Hands on data analysis -- data reconstruction

1. Data consolidation

1.1 import basic library

import numpy as np
import pandas as pd

1.2 loading data

#Load all the data in the data folder and observe the relationship between them compared with the previous original data
text_left_up = pd.read_csv("train-left-up.csv")
text_left_down = pd.read_csv("train-left-down.csv")
text_right_up = pd.read_csv("train-right-up.csv")
text_right_down = pd.read_csv("train-right-down.csv")
text = pd.read_csv('train.csv')

#The four data are the overall data, which are divided into four blocks according to the upper left, lower left, upper right and lower right.

1.3 merging data

# Method 1: use concat Method: add data train-left-up.csv and train-right-up.csv Merge horizontally into one table, and # Save this table as result_up use concat Method: add train-left-down and train-right-down Horizontal merge into one # Table and save the table as result_down.  Then put the result above_ Up and result_down is merged vertically into result.
list_up = [text_left_up,text_right_up]
result_up = pd.concat(list_up,axis=1)

result_down = pd.concat(list_down,axis=1)

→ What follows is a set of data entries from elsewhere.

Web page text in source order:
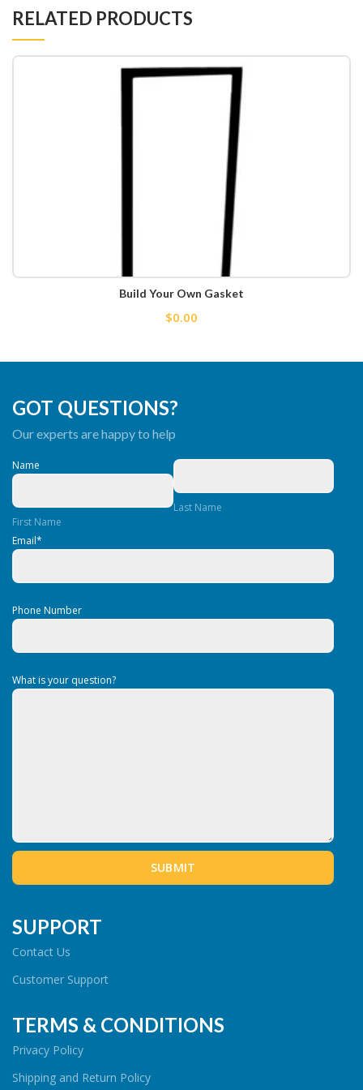
RELATED PRODUCTS
Build Your Own Gasket
$0.00
GOT QUESTIONS?
Our experts are happy to help
Name
First Name
Last Name
Email*
Phone Number
What is your question?
SUPPORT
Contact Us
Customer Support
TERMS & CONDITIONS
Privacy Policy
Shipping and Return Policy

result = pd.concat([result_up,result_down])

#Method 2: use DataFrame's own methods, join method and append method
resul_up = text_left_up.join(text_right_up)

result_down = text_left_down.join(text_right_down)

result = result_up.append(result_down)

#Method 3: use the merge method of panels and the append method of DataFrame
result_up = pd.merge(text_left_up,text_right_up,left_index=True,right_index=True)

result_down = pd.merge(text_left_down,text_right_down,left_index=True,right_index=True)

result = resul_up.append(result_down)
[thinking] 1. Compare the different and same methods of merge, join and concat.
2. Think about why the append method of DataFrame is required in task 4 and task 5,
3. How to use merge or join to complete task 4 and task 5?

merge function
leftSpliced left DataFrame object
rightSpliced right DataFrame object

The name of the column or index level to join.

Must be found in the left and right DataFrame objects. If not passed and left_index and right_ If the index is False, the intersection of columns in the DataFrame will be inferred as a join key.

left_onThe column (index level) in the DataFrame on the left is used as the key. (column name, index level name, array with length equal to the length of DataFrame.)
left_indexleft_index=True, the row label is used as its connection key. For a DataFrame with MultiIndex (hierarchy), the number of levels must match the number of connection keys in the DataFrame on the right.

(left, right, outer, inner). Default inner.

  inner is the intersection and outer is the union.


: sort the resulting dataframes by the join key in dictionary order.

The default is True, and setting it to False will significantly improve performance in many cases

copyAlways copy data from the passed DataFrame object (default = True)
join function


Rules used to specify data retention after table consolidation (the same as merge)
onThe name of the column or index level to join.


If you encounter a column with the same name but different values in the process of merging with tables, and you want to keep them during merging, you can use suffixes to add suffixes to the duplicate column names of each table
Combat function


series, dataframe or panel sequence lsit  
axisAxes that need to merge links. 0 is lie, 1 is hang, and the default axis=0
joinThe connection mode is inner or outer
mergeHorizontal splicing, database style link merging, you can specify the key of the link
joinTransverse splicing
conbatBoth horizontal and vertical

2. Because append is used, longitudinal splicing can be performed (additional lines can be added).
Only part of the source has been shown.